**TASK INPUTS**
☆ ☆ ☆ ☆ ☆ ☆ ☆

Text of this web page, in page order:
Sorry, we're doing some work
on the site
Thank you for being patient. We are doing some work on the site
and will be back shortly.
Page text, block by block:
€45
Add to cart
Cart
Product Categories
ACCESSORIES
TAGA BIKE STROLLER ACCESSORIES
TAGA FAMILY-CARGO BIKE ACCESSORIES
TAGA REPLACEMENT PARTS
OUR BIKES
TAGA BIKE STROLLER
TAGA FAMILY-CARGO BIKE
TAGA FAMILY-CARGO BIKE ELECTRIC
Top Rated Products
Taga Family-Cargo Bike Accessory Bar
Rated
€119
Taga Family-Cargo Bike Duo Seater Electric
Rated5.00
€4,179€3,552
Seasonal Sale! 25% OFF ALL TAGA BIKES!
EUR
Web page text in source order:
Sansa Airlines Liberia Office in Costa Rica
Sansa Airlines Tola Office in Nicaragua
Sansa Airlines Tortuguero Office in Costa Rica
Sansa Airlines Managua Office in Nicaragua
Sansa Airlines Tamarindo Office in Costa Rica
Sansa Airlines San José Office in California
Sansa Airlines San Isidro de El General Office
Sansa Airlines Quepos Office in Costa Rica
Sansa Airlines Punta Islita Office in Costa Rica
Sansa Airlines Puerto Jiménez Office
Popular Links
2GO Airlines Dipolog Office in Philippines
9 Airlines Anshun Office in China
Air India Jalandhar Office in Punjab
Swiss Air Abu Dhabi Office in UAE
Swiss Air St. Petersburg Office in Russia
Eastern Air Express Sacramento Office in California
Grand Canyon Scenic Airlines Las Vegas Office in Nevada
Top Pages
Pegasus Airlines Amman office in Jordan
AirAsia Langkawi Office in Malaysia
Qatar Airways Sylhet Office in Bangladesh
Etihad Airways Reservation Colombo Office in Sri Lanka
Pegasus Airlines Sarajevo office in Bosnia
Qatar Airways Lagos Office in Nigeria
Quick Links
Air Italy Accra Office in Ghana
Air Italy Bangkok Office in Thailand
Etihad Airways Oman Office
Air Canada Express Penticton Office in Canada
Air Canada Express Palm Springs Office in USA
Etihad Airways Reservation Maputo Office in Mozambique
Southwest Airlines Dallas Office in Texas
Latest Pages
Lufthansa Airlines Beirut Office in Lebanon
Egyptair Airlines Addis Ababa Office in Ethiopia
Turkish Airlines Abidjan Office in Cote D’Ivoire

☆ ☆ ☆ ☆ ☆ ☆ ☆

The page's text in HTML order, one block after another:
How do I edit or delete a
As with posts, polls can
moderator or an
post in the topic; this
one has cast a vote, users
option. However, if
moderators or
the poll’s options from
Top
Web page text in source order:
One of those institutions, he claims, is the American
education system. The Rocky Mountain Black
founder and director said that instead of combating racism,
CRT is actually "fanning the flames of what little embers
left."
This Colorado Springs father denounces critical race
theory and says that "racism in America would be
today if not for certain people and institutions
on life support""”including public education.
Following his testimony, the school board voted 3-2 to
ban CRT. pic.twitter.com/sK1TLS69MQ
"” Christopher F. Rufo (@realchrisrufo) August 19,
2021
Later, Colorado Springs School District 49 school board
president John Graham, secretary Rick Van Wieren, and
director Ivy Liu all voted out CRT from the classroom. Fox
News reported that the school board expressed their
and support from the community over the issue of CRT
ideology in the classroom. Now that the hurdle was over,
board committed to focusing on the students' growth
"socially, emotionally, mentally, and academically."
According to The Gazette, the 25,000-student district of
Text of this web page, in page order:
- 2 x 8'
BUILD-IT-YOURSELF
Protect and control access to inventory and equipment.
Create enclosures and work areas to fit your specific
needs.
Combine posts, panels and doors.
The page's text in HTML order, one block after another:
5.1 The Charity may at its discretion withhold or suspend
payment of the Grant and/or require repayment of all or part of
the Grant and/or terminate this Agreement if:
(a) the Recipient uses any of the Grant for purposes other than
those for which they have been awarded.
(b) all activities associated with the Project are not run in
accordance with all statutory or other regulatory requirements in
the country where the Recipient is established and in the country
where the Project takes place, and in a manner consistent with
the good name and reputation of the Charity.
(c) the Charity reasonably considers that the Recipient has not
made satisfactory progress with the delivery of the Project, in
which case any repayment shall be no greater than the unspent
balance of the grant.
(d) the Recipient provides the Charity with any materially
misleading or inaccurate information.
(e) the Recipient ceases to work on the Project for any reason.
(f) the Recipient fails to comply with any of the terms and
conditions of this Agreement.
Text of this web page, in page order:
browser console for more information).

☆ ☆ ☆ ☆ ☆ ☆ ☆

**THE TASK**
With "California" as the string to match, show every line of the entries above that has it.

**WRITTEN REPLY**
Sansa Airlines San José Office in California
Eastern Air Express Sacramento Office in California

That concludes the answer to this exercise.